Мне довелось работать с разными по своим характерам командующими. И тот и другой всесторонне и глубоко знал роль и задачи штаба, но при этом каждый по-своему относился к различным сторонам стиля и методов выполнения обязанностей штабными работниками. Маркиан Михайлович Попов был полностью согласен со мной в том, что начальник штаба фронта должен использовать каждую возможность, чтобы побывать в войсках, и всячески мне в этом содействовал. Андрей Иванович Еременко на первых порах смотрел на это без одобрения, сказав как-то, что больше привык видеть начальника штаба фронта у себя в штабе. Позже, однако, он изменил свое мнение на этот счет и часто сам ставил передо мной задачи на поездки в войска, когда требовала обстановка. Это, на мой взгляд, повышало возможности контроля за исполнением решений командования фронта, позволяло более правильно оценивать деятельность подчиненных командиров и начальников.
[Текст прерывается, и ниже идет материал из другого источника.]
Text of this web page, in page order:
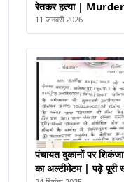
रेतकर हत्या |
11 जनवरी 2026
पंचायत दुकानों पर
का अल्टीमेटम | पढ़े पूरी
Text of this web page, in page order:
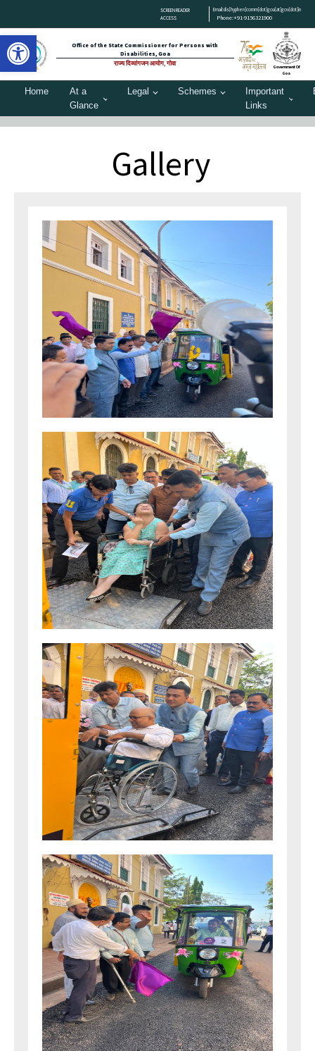
Open toolbar
SCREEN READER
ACCESS
Email:dis[hyphen]comm[dot]goa[at]gov[dot]in
Phone:+91-9156321900
Office of the State Commissioner for Persons with
Disabilities, Goa
राज्य दिव्यांगजन आयोग, गोवा
Government Of
Goa
Home
At a
Glance
Legal Schemes
Important
Links
Gallery
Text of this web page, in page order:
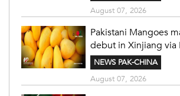
August 07, 2026
Pakistani Mangoes
debut in Xinjiang via
NEWS PAK-CHINA
August 07, 2026

Глава восьмая. Через Карпаты
Ясная солнечная погода при полете из Елгавы в Москву сопутствовала мне только до восточной границы Латвии. А дальше до самой столицы лететь пришлось в условиях ненастной погоды, час от часу ухудшавшейся. Маленький По-2 с трудом пробивался через сплошные, насыщенные дождевыми каплями серые тучи, которые со всех сторон обволакивали самолет и лишали нас возможности что-либо видеть. Изредка летчик пытался пробиться выше облаков, и мы плыли над ними, как на волнах, беспрерывно проваливались в воздушные ямы.
Наконец неприятный восьмичасовой полет закончился, и мы в прогалинах между тучами увидели Москву. Летчик сделал несколько кругов над Центральным аэродромом, прежде чем решился опуститься на полузакрытую туманом посадочную полосу, но приземлились мы благополучно.
На аэродроме меня встретил представитель Генерального штаба генерал-майор В. Д. Уткин, не раз бывавший в войсках нашего фронта. Аэродром примыкал к Ленинградскому шоссе, и я по пути в центр с понятным любопытством осматривал Москву. В довоенные годы в течение нескольких лет я жил в столице, учился в военной академии и поэтому знал город неплохо.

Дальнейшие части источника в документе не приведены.